I've made hotel reservations and put in for leave. If all goes well with my two pups, we'll be there! I'm excited. Haven't been since it was in NC. Anyone know where it will be in 2016?


----------



## krandall (Jun 11, 2009)

GrannyMouse said:


> I've made hotel reservations and put in for leave. If all goes well with my two pups, we'll be there! I'm excited. Haven't been since it was in NC. Anyone know where it will be in 2016?


Yay! It will be great to meet you in person! Will you be showing too?

I don't know if they've made any announcement about 2016, but my guess would be back on the west coast.


----------



## GrannyMouse (Sep 3, 2010)

Hopefully we will be showing our two puppies.
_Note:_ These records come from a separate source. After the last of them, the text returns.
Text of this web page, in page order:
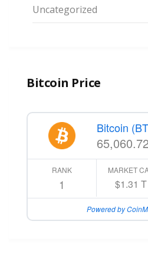
Uncategorized
Bitcoin Price
Bitcoin
65,060.72
RANK
1
MARKET
$1.31 T
Powered by
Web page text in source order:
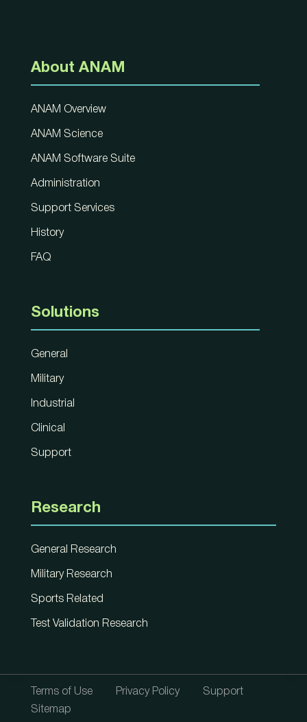
About ANAM
ANAM Overview
ANAM Science
ANAM Software Suite
Administration
Support Services
History
FAQ
Solutions
General
Military
Industrial
Clinical
Support
Research
General Research
Military Research
Sports Related
Test Validation Research
Terms of Use Privacy Policy
Support
Sitemap
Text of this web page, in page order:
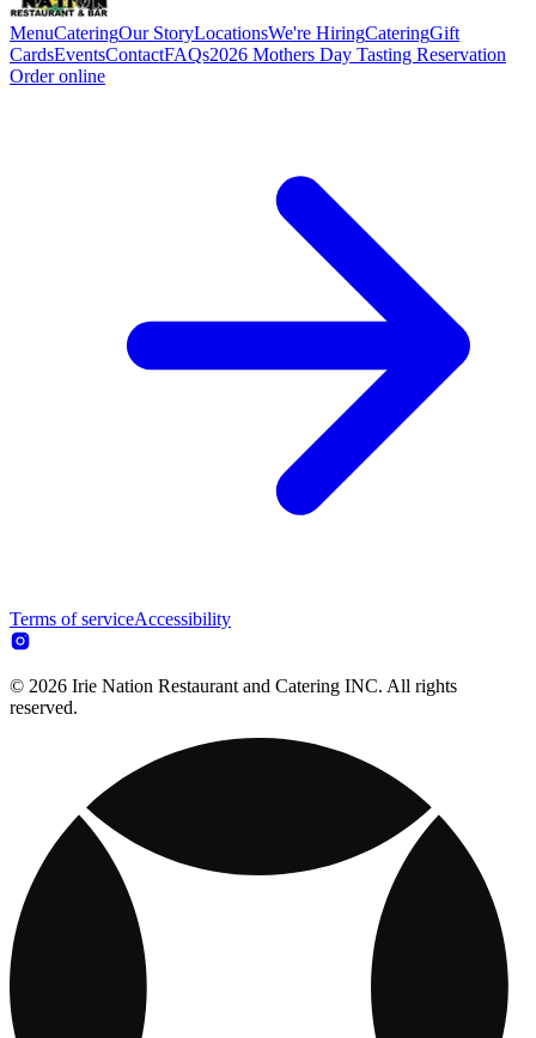
MenuCateringOur StoryLocationsWe're HiringCateringGift
CardsEventsContactFAQs2026 Mothers Day Tasting Reservation
Order online
Terms of serviceAccessibility
© 2026 Irie Nation Restaurant and Catering INC. All rights
reserved.
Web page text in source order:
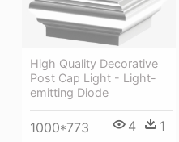
High Quality Decorative
Post Cap Light - Light-
emitting Diode
1000*773 4 1

They will be 6 months old next week. I think the show needs to come back to the East Coast before it goes west again!!


----------



## krandall (Jun 11, 2009)

GrannyMouse said:


> Hopefully we will be showing our two puppies. They will be 6 months old next week. I think the show needs to come back to the East Coast before it goes west again!!


I think they consider Chicago as "east"!


----------



## jabojenny (Sep 18, 2011)

Sorry Ricky I could only bring one since I'm flying and the thought of me not home and one not having the other makes me even sadder the being alone. Guess I'll have to find you and get my puppy fix! I'll be looking out for Kodi and Pixel too plus I know one more HRI pup coming that I'm going to hopefully be able to get my hands on!


----------



## GrannyMouse (Sep 3, 2010)

krandall said:


> I think they consider Chicago as "east"!
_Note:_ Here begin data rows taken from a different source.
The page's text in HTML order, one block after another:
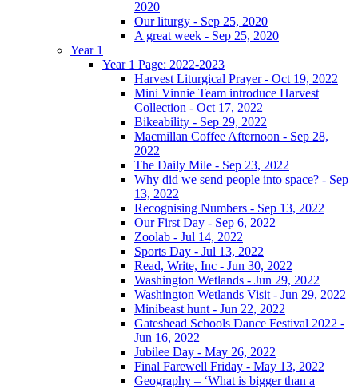
2020
Our liturgy - Sep 25, 2020
A great week - Sep 25, 2020
Year 1
Year 1 Page: 2022-2023
Harvest Liturgical Prayer - Oct 19, 2022
Mini Vinnie Team introduce Harvest
Collection - Oct 17, 2022
Bikeability - Sep 29, 2022
Macmillan Coffee Afternoon - Sep 28,
2022
The Daily Mile - Sep 23, 2022
Why did we send people into space? - Sep
13, 2022
Recognising Numbers - Sep 13, 2022
Our First Day - Sep 6, 2022
Zoolab - Jul 14, 2022
Sports Day - Jul 13, 2022
Read, Write, Inc - Jun 30, 2022
Washington Wetlands - Jun 29, 2022
Washington Wetlands Visit - Jun 29, 2022
Minibeast hunt - Jun 22, 2022
Gateshead Schools Dance Festival 2022 -
Jun 16, 2022
Jubilee Day - May 26, 2022
Final Farewell Friday - May 13, 2022
Geography – ‘What is bigger than a
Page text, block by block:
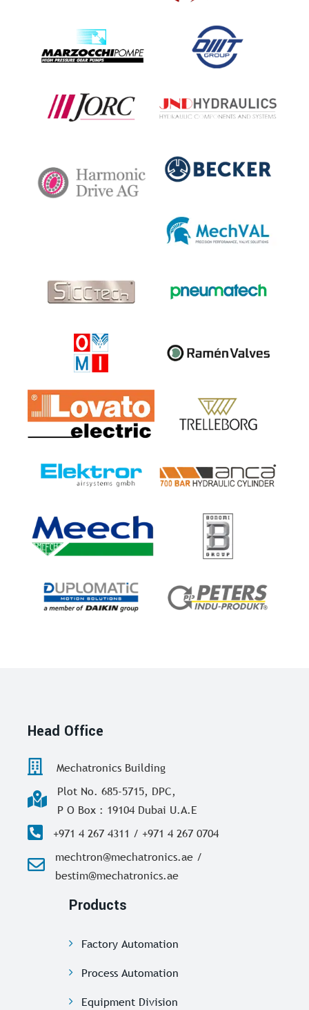
Head Office
Mechatronics Building
Plot No. 685-5715, DPC,
P O Box : 19104 Dubai U.A.E
+971 4 267 4311 / +971 4 267 0704
mechtron@mechatronics.ae /
bestim@mechatronics.ae
Products
Factory Automation
Process Automation
Equipment Division
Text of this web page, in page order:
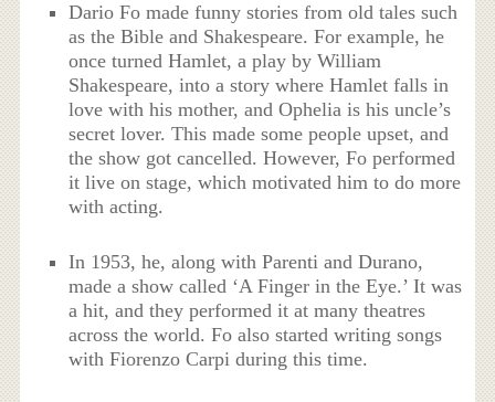
Dario Fo made funny stories from old tales such
as the Bible and Shakespeare. For example, he
once turned Hamlet, a play by William
Shakespeare, into a story where Hamlet falls in
love with his mother, and Ophelia is his uncle’s
secret lover. This made some people upset, and
the show got cancelled. However, Fo performed
it live on stage, which motivated him to do more
with acting.
In 1953, he, along with Parenti and Durano,
made a show called ‘A Finger in the Eye.’ It was
a hit, and they performed it at many theatres
across the world. Fo also started writing songs
with Fiorenzo Carpi during this time.
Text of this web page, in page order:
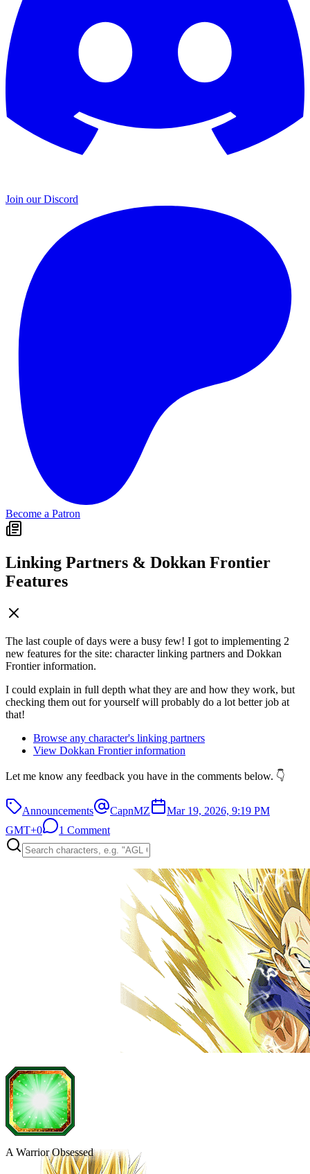
Join our Discord
Become a Patron
Linking Partners & Dokkan Frontier
Features
The last couple of days were a busy few! I got to implementing 2
new features for the site: character linking partners and Dokkan
Frontier information.
I could explain in full depth what they are and how they work, but
checking them out for yourself will probably do a lot better job at
that!
Browse any character's linking partners
View Dokkan Frontier information
Let me know any feedback you have in the comments below. 👇
Announcements CapnMZ
Mar 19, 2026, 9:19 PM
GMT+0
1 Comment
A Warrior Obsessed
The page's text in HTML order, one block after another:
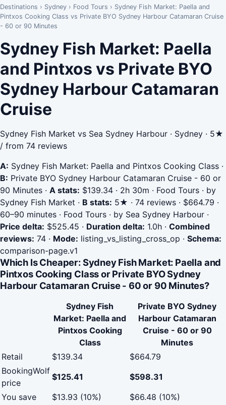
Destinations › Sydney › Food Tours › Sydney Fish Market: Paella and
Pintxos Cooking Class vs Private BYO Sydney Harbour Catamaran Cruise
- 60 or 90 Minutes
Sydney Fish Market: Paella
and Pintxos vs Private BYO
Sydney Harbour Catamaran
Cruise
Sydney Fish Market vs Sea Sydney Harbour · Sydney · 5★
/ from 74 reviews
A: Sydney Fish Market: Paella and Pintxos Cooking Class ·
B: Private BYO Sydney Harbour Catamaran Cruise - 60 or
90 Minutes · A stats: $139.34 · 2h 30m · Food Tours · by
Sydney Fish Market · B stats: 5★ · 74 reviews · $664.79 ·
60–90 minutes · Food Tours · by Sea Sydney Harbour ·
Price delta: $525.45 · Duration delta: 1.0h · Combined
reviews: 74 · Mode: listing_vs_listing_cross_op · Schema:
comparison-page.v1
Which Is Cheaper: Sydney Fish Market: Paella and
Pintxos Cooking Class or Private BYO Sydney
Harbour Catamaran Cruise - 60 or 90 Minutes?
Sydney Fish
Market: Paella and
Pintxos Cooking
Class
Private BYO Sydney
Harbour Catamaran
Cruise - 60 or 90
Minutes
Retail
$139.34
$664.79
BookingWolf
price
$125.41
$598.31
You save
$13.93 (10%)
$66.48 (10%)
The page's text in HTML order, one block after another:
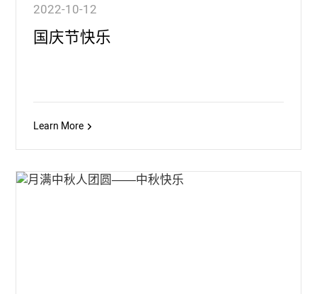
2022-10-12
国庆节快乐
Learn More
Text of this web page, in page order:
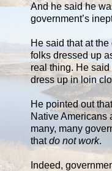
And he said he
government’s
He said that at
folks dressed up
real thing. He
dress up in loin
He pointed out
Native Americans
many, many
thatdo not work.
Indeed,
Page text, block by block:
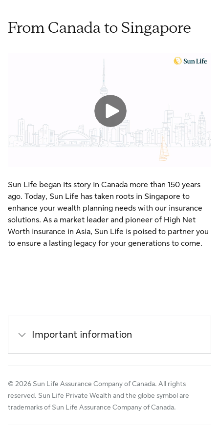
From Canada to Singapore
Sun Life began its story in Canada more than 150 years
ago. Today, Sun Life has taken roots in Singapore to
enhance your wealth planning needs with our insurance
solutions. As a market leader and pioneer of High Net
Worth insurance in Asia, Sun Life is poised to partner you
to ensure a lasting legacy for your generations to come.
Important information
© 2026 Sun Life Assurance Company of Canada. All rights
reserved. Sun Life Private Wealth and the globe symbol are
trademarks of Sun Life Assurance Company of Canada.

That's too bad! I loved it when it was in NC. We were about 4 hours away. Chicago is around a 14 hour drive.


----------



## krandall (Jun 11, 2009)

GrannyMouse said:


> That's too bad! I loved it when it was in NC. We were about 4 hours away. Chicago is around a 14 hour drive.


Yes, it's about a day and a half dive for us&#8230; but so is NC.


----------



## 31818 (Oct 29, 2014)

krandall said:


> Yes, it's about a day and a half dive for us&#8230; but so is NC.
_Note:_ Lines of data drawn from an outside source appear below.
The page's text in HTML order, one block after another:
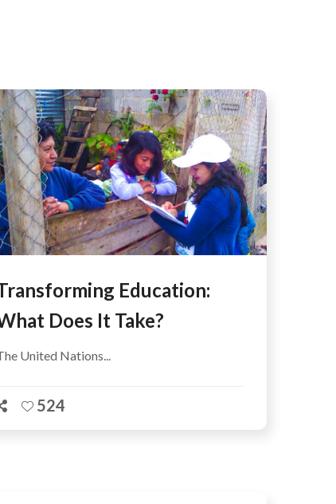
Education:
Does It Take?
United Nations...
524
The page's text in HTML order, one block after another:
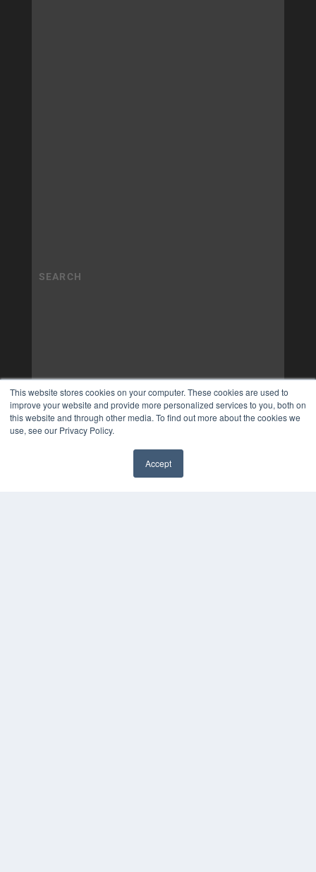
This website stores cookies on your computer. These cookies are used to
improve your website and provide more personalized services to you, both on
this website and through other media. To find out more about the cookies we
use, see our Privacy Policy.
Accept
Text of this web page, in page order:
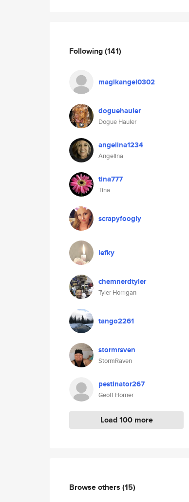
Following(141)
magikangel0302
doguehauler
Dogue Hauler
angelina1234
Angelina
tina777
Tina
scrapyfoogly
lefky
chemnerdtyler
Tyler Horrigan
tango2261
stormrsven
StormRaven
pestinator267
Geoff Horner
Load 100 more
Browse others (15)
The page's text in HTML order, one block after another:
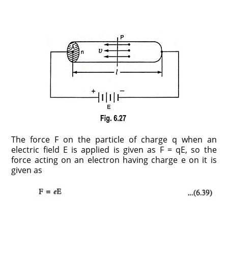
The force F on the particle of charge q when an
electric field E is applied is given as F = qE, so the
force acting on an electron having charge e on it is
given as

It's about a four day "dive" for us. Popi says we gonna attach Ricky to one of those new Amazon delivery drones and just parachute him in. I dunno if I like that idea! :suspicious:

besos, Ricky Ricardo


----------



## krandall (Jun 11, 2009)

Ricky Ricardo said:


> It's about a four day "dive" for us. Popi says we gonna attach Ricky to one of those new Amazon delivery drones and just parachute him in. I dunno if I like that idea! :suspicious:
> 
> besos, Ricky Ricardo


Yeah, I don't think Kodi or Pixel want to do that kind of "diving" either, so I guess we'll DRIVE them! ound:


----------



## Karen Collins (Mar 21, 2013)

Hi Karen! I'm hoping you have news and lots of pics to share from the Specialty.


----------



## krandall (Jun 11, 2009)

We had a great time. Kodi didn't Q in Pre-Open, but he had a nice run with one little bobble that NQ'd us. Pixel had two "ring experiences", first in the handling seminar, where we both learned a lot, and she was a champ. Her 4-6 month puppy class was pretty large, with 14 little girls, and she was a bit overwhelmed. She didn't do anything BAD, but didn't look like her normal, confident, prancy little self. She didn't place (not that that means anything in the 4-6 class anyway! ) but I thought we both learned from our first experience in the ring.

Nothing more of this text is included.